Yeah, you can search post_warmup_state for run-stop-continue workflow.

Thanks! That’s very helpful.

I got a bit confused about this part of the documentation
mcmc.post_warmup_state = mcmc.last_state

The ‘’ post_warmup_state ‘’ is the first state after the warm-up samples right? Or is it simply the last state that was sampled. So if I do 100 warmup runs and 100 samples (200 total), does post_warmup_state then give me the state at 100 runs, or at 200 runs?

And is this state simply equal to the set of parameters sampled at that particular point? In that case, is this initializing with ‘‘post_warmup_state’’ the same as simply storing the last sampled parameter values and then initializing the next sequence with these (i.e., using init_to_values()).

Alternatively, If the post_warmup_state contains more information than that, is there a convenient way of storing this state to my harddrive so that I can load and use it later?

Thanks again!

post_warmup_state is a state at some point after the warmup phase, could be the first one or the 1000th one, e.g. if you set mcmc.post_warmup_state = mcmc.last_state then it will be the last state of your chain. The chain will start at that post warmup state. It contains more information than just samples, like step_size, mass matrix, grad, potential energy,… you can use jax.device_get(state) to convert device array to numpy array and store it.

1 Like

Thanks so much! Ill try to work with that, I think it can save me a lot of time to store the warmed up state.

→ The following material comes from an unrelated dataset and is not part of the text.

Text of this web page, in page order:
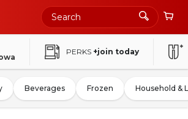
PERKS +join today
Beverages Frozen Household &

@martinjankowiak, just to quickly come back to your explanation about progress bar. What would be a reasonable speed to actually expect from NUTS?

Does it evaluate my likelihood function once for each parameter (for autodiff I guess?) for each iteration? I’m surprised that it’s so slow because to evaluate my likelihood function should only take a few seconds, so even if it evaluated it once for each parameter (say that takes a minute, or even two minutes), then 2 hours for 30 samples is too long.

Also, wouldn’t that mean that when dealing with large number of parameters it’s actually more efficient to use a gradient-free method like metropolis, even if you do need many more samples in total?

the progress bar reports things like “XXX steps of size YYY”

this tell you how many gradient steps per iteration it’s doing. for hard problems this will tend to max out at 2^{max_tree_depth}. max_tree_depth defaults to 10. so a hard problem may require millions of gradient evaluations to get a few thousand samples.

no, gradient-free methods will almost always be much less efficient, except maybe in a small handful of dimensions

1 Like

Thanks that’s helpful.

I just had a run that took 109.28 minutes (1:49:15 h).

It reports:
50/50 131.11s/it, 255 steps of size 3.02e-02.

So 131.11s/it is clearly the amount of seconds per ‘sample’, and if I understand correctly it takes 255 gradient steps in this time. Does that mean it evaluated my likelihood function 255*50=12,750 times? That would mean it takes about half a second. Sounds reasonable to me.

yes that’s right